Talk, Don't Write: A Study of Direct Speech-Based Image Retrieval
This addresses the practical challenge of retrieving images using speech, particularly for spontaneous or accented speech where traditional ASR-based methods may fail.
The paper tackles the problem of speech-based image retrieval by extensively studying encoder architectures and training methodologies, achieving large gains over state-of-the-art with recall-at-one improvements from 21.8% to 33.2% on Flickr Audio and 27.6% to 53.4% on Places Audio.
Speech-based image retrieval has been studied as a proxy for joint representation learning, usually without emphasis on retrieval itself. As such, it is unclear how well speech-based retrieval can work in practice -- both in an absolute sense and versus alternative strategies that combine automatic speech recognition (ASR) with strong text encoders.
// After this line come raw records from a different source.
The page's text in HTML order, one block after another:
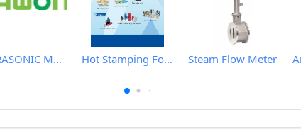
ULTRASONIC MACHINE Hot Stamping Foils Steam Flow Meter
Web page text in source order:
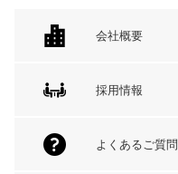
会社概要
採用情報
よくあるご質問
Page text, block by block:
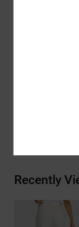
Other
Shipping &
Recently
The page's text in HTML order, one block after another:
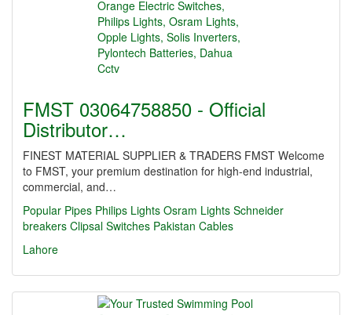
FMST 03064758850 - Official
Distributor…
FINEST MATERIAL SUPPLIER & TRADERS FMST Welcome
to FMST, your premium destination for high-end industrial,
commercial, and…
Popular Pipes Philips Lights Osram Lights Schneider
breakers Clipsal Switches Pakistan Cables
Lahore
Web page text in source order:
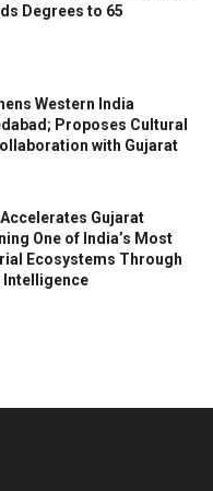
Degrees to 65
Western India
Proposes Cultural
with Gujarat
Gujarat
One of India’s Most
Ecosystems Through
Intelligence
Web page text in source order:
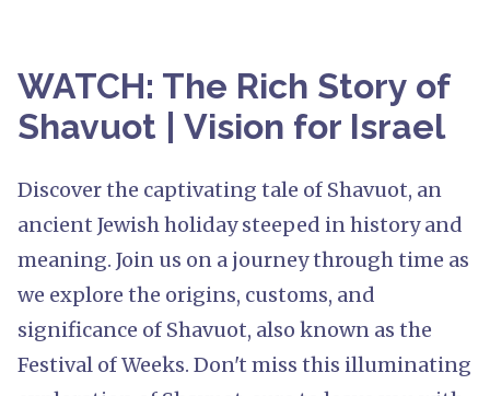
WATCH: The Rich Story of
Shavuot | Vision for Israel
Discover the captivating tale of Shavuot, an
ancient Jewish holiday steeped in history and
meaning. Join us on a journey through time as
we explore the origins, customs, and
significance of Shavuot, also known as the
Festival of Weeks. Don't miss this illuminating
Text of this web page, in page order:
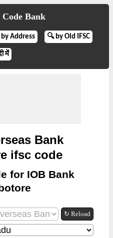
Bank
by Address 🔍 by Old IFSC
में
Bank
ifsc code
for IOB Bank
↻ Reload
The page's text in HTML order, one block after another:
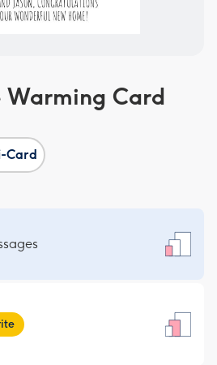
Warming Card
Card
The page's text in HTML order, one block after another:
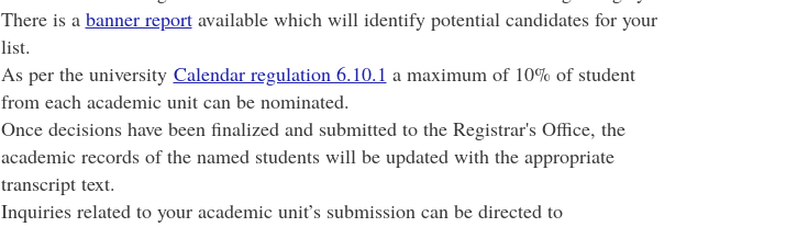
There is a banner reportavailable which will identify potential candidates for your
list.
As per the university Calendar regulation 6.10.1 a maximum of 10% of student
from each academic unit can be nominated.
Once decisions have been finalized and submitted to the Registrar's Office, the
academic records of the named students will be updated with the appropriate
transcript text.
Inquiries related to your academic unit’s submission can be directed to
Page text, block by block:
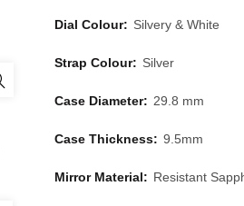
Dial Colour: Silvery & White
Strap Colour: Silver
Case Diameter: 29.8 mm
Case Thickness: 9.5mm
Mirror Material: Resistant
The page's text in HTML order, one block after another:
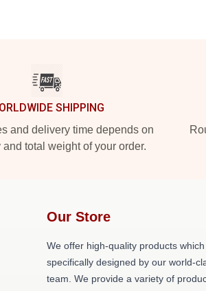
SHIPPING
and delivery time depends on
and total weight of your order.
Our Store
We offer high-quality products
specifically designed by our world-
team. We provide a variety of
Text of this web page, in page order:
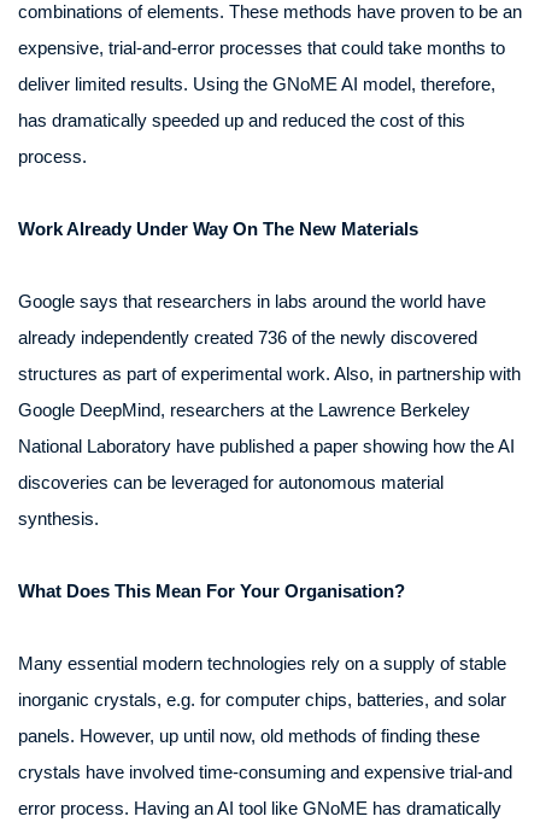
combinations of elements. These methods have proven to be an
expensive, trial-and-error processes that could take months to
deliver limited results. Using the GNoME AI model, therefore,
has dramatically speeded up and reduced the cost of this
process.
Work Already Under Way On The New Materials
Google says that researchers in labs around the world have
already independently created 736 of the newly discovered
structures as part of experimental work. Also, in partnership with
Google DeepMind, researchers at the Lawrence Berkeley
National Laboratory have published a paper showing how the AI
discoveries can be leveraged for autonomous material
synthesis.
What Does This Mean For Your Organisation?
Many essential modern technologies rely on a supply of stable
inorganic crystals, e.g. for computer chips, batteries, and solar
panels. However, up until now, old methods of finding these
crystals have involved time-consuming and expensive trial-and
error process. Having an AI tool like GNoME has dramatically
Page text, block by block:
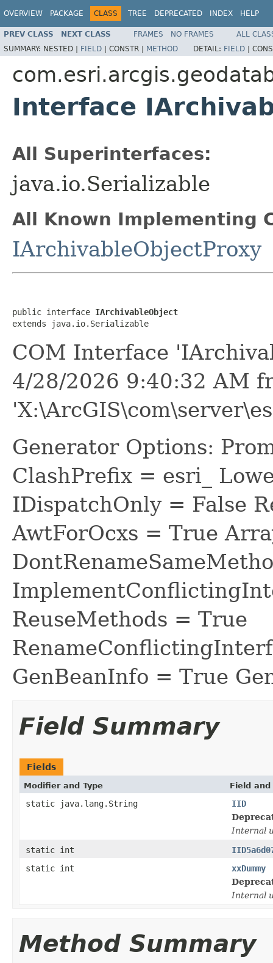
OVERVIEW PACKAGE CLASS TREE DEPRECATED INDEX HELP
PREV CLASS NEXT CLASS FRAMES NO FRAMES
ALL
SUMMARY: NESTED | FIELD | CONSTR | METHOD DETAIL: FIELD |
Interface
All Superinterfaces:
java.io.Serializable
All Known Implementing
IArchivableObjectProxy
public interface IArchivableObject
extends java.io.Serializable
COM Interface
4/28/2026 9:40:32 AM
Generator Options:
ClashPrefix = esri_
IDispatchOnly = False
AwtForOcxs = True
ReuseMethods = True
GenBeanInfo = True
Field Summary
Fields
Modifier and Type Field
static java.lang.String
IID
Internal
static int
static int
xxDummy
Internal
Method Summary
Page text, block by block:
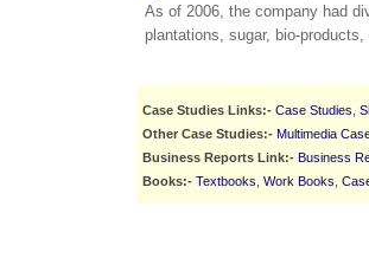
As of 2006, the company had
plantations, sugar, bio-
Case Studies Links:- Case Studies
Other Case Studies:- Multimedia
Business Reports Link:- Business
Books:- Textbooks Work Books
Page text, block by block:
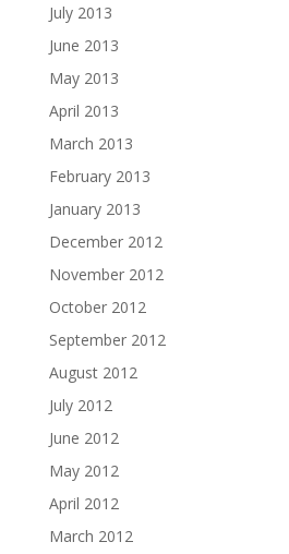
July 2013
June 2013
May 2013
April 2013
March 2013
February 2013
January 2013
December 2012
November 2012
October 2012
September 2012
August 2012
July 2012
June 2012
May 2012
April 2012
March 2012
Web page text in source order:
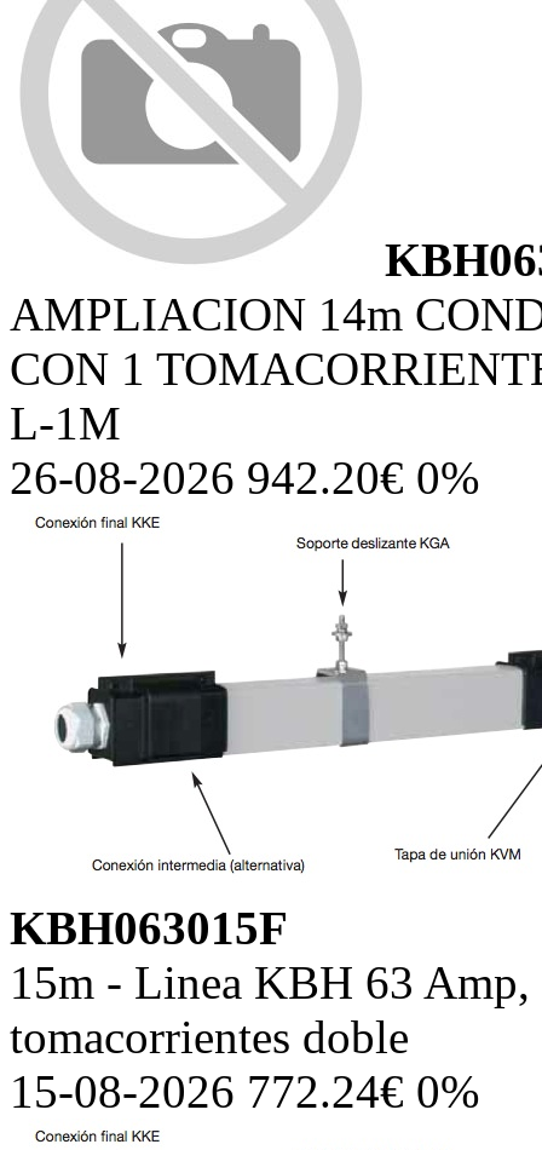
AMPLIACION 14m
CON 1
L-1M
26-08-2026 942.20€ 0%
KBH063015F
15m - Linea KBH 63
tomacorrientes doble
15-08-2026 772.24€ 0%
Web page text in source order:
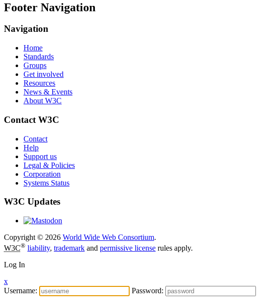
Footer Navigation
Navigation
Home
Standards
Groups
Get involved
Resources
News & Events
About W3C
Contact W3C
Contact
Help
Support us
Legal & Policies
Corporation
Systems Status
W3C Updates
Copyright © 2026 World Wide Web Consortium.
W3C® liability, trademark and permissive license rules apply.
Log In
x
Username:
Password:
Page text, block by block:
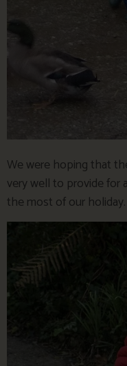
We were hoping that
very well to provide for
the most of our holiday.
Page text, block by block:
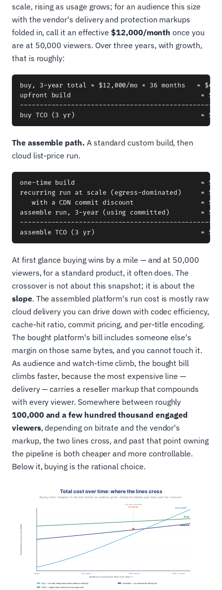
scale, rising as usage grows; for an audience this size
with the vendor's delivery and protection markups
folded in, call it an effective$12,000/month once you
are at 50,000 viewers. Over three years, with growth,
that is roughly:
buy, 3-year total ≈ $12,000/mo × 36 months   ≈
upfront build                                 ≈
The assemble path. A standard custom build, then
cloud list-price run.
one-time build                                ≈
recurring run at scale (egress-dominated)     ≈
with a CDN commit discount                 ≈
assemble run, 3-year (using committed)        ≈
At first glance buying wins by a mile — and at 50,000
viewers, for a standard product, it often does. The
crossover is not about this snapshot; it is about the
slope. The assembled platform's run cost is mostly raw
cloud delivery you can drive down with codec efficiency,
cache-hit ratio, commit pricing, and per-title encoding.
The bought platform's bill includes someone else's
margin on those same bytes, and you cannot touch it.
As audience and watch-time climb, the bought bill
climbs faster, because the most expensive line —
delivery — carries a reseller markup that compounds
with every viewer. Somewhere between roughly
100,000 and a few hundred thousand engaged
viewers, depending on bitrate and the vendor's
markup, the two lines cross, and past that point owning
the pipeline is both cheaper and more controllable.
Below it, buying is the rational choice.
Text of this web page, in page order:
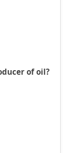
of oil?
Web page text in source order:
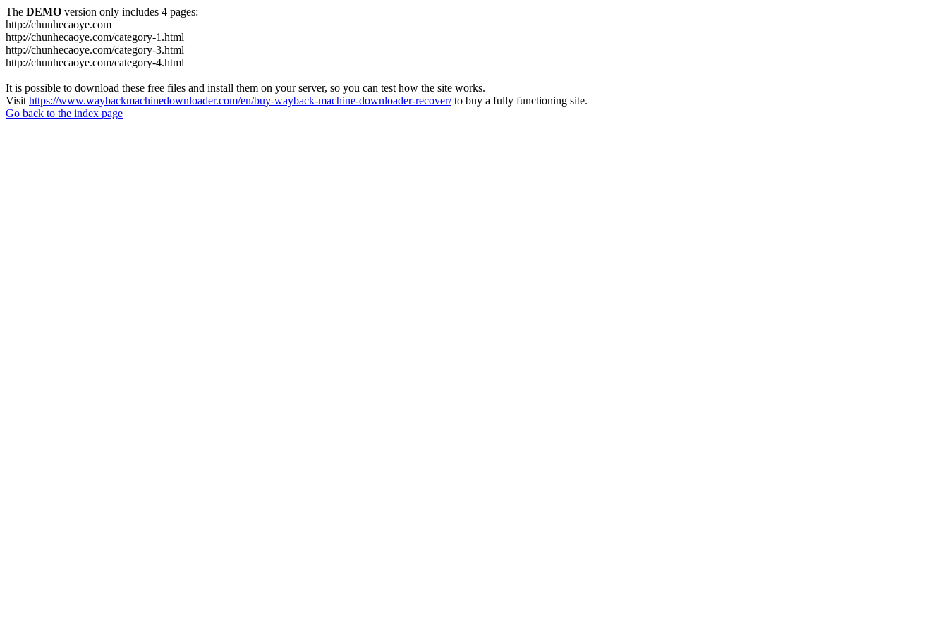
The DEMO version only includes 4 pages:
http://chunhecaoye.com
http://chunhecaoye.com/category-1.html
http://chunhecaoye.com/category-3.html
http://chunhecaoye.com/category-4.html
It is possible to download these free files and install them on your server, so you can test how the site works.
Visit https://www.waybackmachinedownloader.com/en/buy-wayback-machine-downloader-recover/to buy a fully functioning site.
Go back to the index page
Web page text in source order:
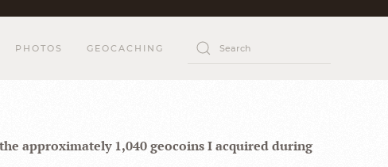
PHOTOS GEOCACHING
approximately 1,040 geocoins I acquired during
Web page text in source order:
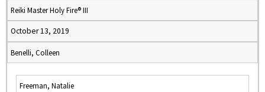
Reiki Master Holy Fire® III
October 13, 2019
Benelli, Colleen
Freeman, Natalie
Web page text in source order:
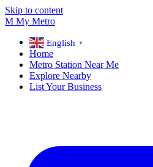
Skip to content
M My Metro
English ▼
Home
Metro Station Near Me
Explore Nearby
List Your Business
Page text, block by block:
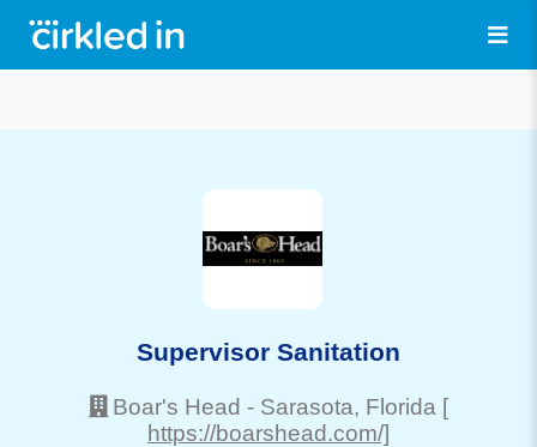
Supervisor Sanitation
Boar's Head - Sarasota, Florida [
https://boarshead.com/]

In this work, we extensively study and expand choices of encoder architectures, training methodology (including unimodal and multimodal pretraining), and other factors. Our experiments cover different types of speech in three datasets: Flickr Audio, Places Audio, and Localized Narratives. Our best model configuration achieves large gains over state of the art, e.g., pushing recall-at-one from 21.8% to 33.2% for Flickr Audio and 27.6% to 53.4% for Places Audio. We also show our best speech-based models can match or exceed cascaded ASR-to-text encoding when speech is spontaneous, accented, or otherwise hard to automatically transcribe.